Correlation in Excel Graph
Correlation in Excel Graph is easy and useful. In this section, we discuss how to prepare correlation in Excel graph. Excel users use Correlation in Excel to find relation between variables. The Excel CORREL function returns the correlation coefficient of two cell ranges. To determine the relationship between two variables or properties, Excel users use CORREL function. Users can examine the relationship between temperature and the number of fans sold.
In this section:
- Syntax of Excel CORREL Function.
- What is correlation?
- Example of Positive Correlation.
- Example of Negative Correlation.
- Example of Zero Correlation.
- How to Calculate Correlation Coefficients.

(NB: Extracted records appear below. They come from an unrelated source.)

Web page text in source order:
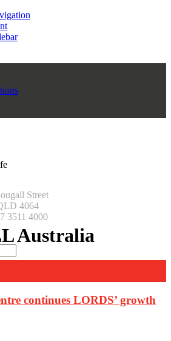
Street
4064
3511 4000
Australia
continues LORDS’ growth

1. Syntax of Excel CORREL Function:
CORREL(array1, array2)
where:
- array1: The range of first cell values, and it is a required argument.
- array2: The range of second cell values, and it is a required argument.
Notes:
- If the reference argument or array contains text, logical values, or empty cells, those values are ignored; however, cells with zero values are included.
- CORREL returns a #N/A error in case users use different number of data points for array1 and array2.
- CORREL returns #DIV0! error if either array1 or array2 is empty, or if s (the standard deviation) of their values equals zero.
- If the correlation coefficient is closer to +1 or -1, it indicates a strong positive (+1) or negative (-1) correlation between the arrays.
2. What is Correlation?
When we speak about correlation, we normally speak of tendencies. We speak on the positive and negative relationships. Think about weight and height. They are positively correlated. Greater weight is associated with greater height. In statistics, correlation refers to the relationship between two properties. In other words, correlation is how two variables move in relation to another.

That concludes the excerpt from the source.